サガン鳥栖、大敗にも揺るがない自信。「サッカーの魅力では川崎に負けていない」 (2ページ目)

  • 小宮良之●文 text by Komiya Yoshiyuki
  • 藤田真郷●写真 photo by Fujita Masato

前のめりで斬られる失点

 今シーズンから鳥栖に入ったMF森谷賢太郎は、かつての古巣である川崎との対戦後、そう言って胸を張った。

「パスの出し方や、どこにつけるか、(川崎と比べて)差は感じました。相手が来ているならこっち、という細かいところに川崎はこだわっているし、それは自分たちが足りていないって。ただ、自分たちは誇りをもってサッカーをしているので、越えるべき壁で、下馬評が低かったのも、やってやるという原動力になっていますし、この結果を糧に、もっと大きくなれるように......」

 鳥栖はまだ発展途上と言えるだろう。川崎には歯が立たず、いくつかのポジションで個の力の差を感じさせた。

 たとえば家長昭博のポジションのとり方や単純なボールキープ強度は、Jリーグでは規格外だった。彼が右サイドに張ることで、脇坂泰斗、山根視来などが自由にプレーの渦を作り出した。ひとつのサイドを完全に優勢にすることで、ゲームの大局をも支配していた。先制点も寄せきれないところを出し抜き、中に入るFWのタイプに応じ、利き足ではない右足のクロスで合わせた。
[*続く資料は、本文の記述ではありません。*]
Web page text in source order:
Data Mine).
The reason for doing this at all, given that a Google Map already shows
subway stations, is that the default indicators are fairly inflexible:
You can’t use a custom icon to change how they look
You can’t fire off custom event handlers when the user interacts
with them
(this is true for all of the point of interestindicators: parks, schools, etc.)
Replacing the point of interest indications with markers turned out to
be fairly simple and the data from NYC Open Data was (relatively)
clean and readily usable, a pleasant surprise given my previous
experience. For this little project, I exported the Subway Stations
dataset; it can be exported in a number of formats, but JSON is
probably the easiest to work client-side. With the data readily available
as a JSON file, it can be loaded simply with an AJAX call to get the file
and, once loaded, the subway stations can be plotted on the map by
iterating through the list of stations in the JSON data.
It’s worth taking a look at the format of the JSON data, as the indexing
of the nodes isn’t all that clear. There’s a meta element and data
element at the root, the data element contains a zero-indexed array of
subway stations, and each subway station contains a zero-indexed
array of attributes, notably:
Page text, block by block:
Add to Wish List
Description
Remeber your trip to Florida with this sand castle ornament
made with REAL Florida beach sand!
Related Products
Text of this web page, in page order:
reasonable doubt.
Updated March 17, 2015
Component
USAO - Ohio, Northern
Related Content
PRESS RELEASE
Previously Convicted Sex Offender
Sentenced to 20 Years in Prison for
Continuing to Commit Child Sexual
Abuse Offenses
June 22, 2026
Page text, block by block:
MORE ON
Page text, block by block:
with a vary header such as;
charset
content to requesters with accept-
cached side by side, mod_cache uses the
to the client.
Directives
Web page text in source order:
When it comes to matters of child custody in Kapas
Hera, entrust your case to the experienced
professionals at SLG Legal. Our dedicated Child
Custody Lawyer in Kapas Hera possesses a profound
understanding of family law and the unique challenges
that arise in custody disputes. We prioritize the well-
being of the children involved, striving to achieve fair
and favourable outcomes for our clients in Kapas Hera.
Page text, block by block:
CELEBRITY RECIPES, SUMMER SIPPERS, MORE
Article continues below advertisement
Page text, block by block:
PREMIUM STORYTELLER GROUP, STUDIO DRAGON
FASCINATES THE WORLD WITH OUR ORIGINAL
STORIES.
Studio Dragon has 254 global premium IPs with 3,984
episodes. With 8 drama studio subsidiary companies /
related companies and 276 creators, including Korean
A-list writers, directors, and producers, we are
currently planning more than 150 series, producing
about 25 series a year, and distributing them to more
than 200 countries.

 もっとも、鳥栖は恐れず怯まず、蛮勇すれすれの勇猛果敢さで挑んでいる。失点シーンも、つなごうとしてショートカウンターを食らい、自軍のセットプレー攻撃から高いラインで守ろうとして裏返されるなど、前のめりで斬られる格好だった。Jリーグで1、2を争うGK朴一圭がいなければ、火だるまになっていたかもしれないが。

 川井監督の采配が、明確に「前へ」という矢印を出しているのだ。

 前半途中からサイド(特に左サイド)で劣勢に立っていた。そこで4-2-3-1から3-4-2-1(5-4-1とも言える)に変更、ポジションをとる形で守りを分厚くし、相手の変幻な攻撃に対応した。試合中の修正は的中し、見事な手際だった。ところが後半に入ると、川井監督は守るのではなく、よりボールを握って戦う選手交代で、システムも元に戻したのだ。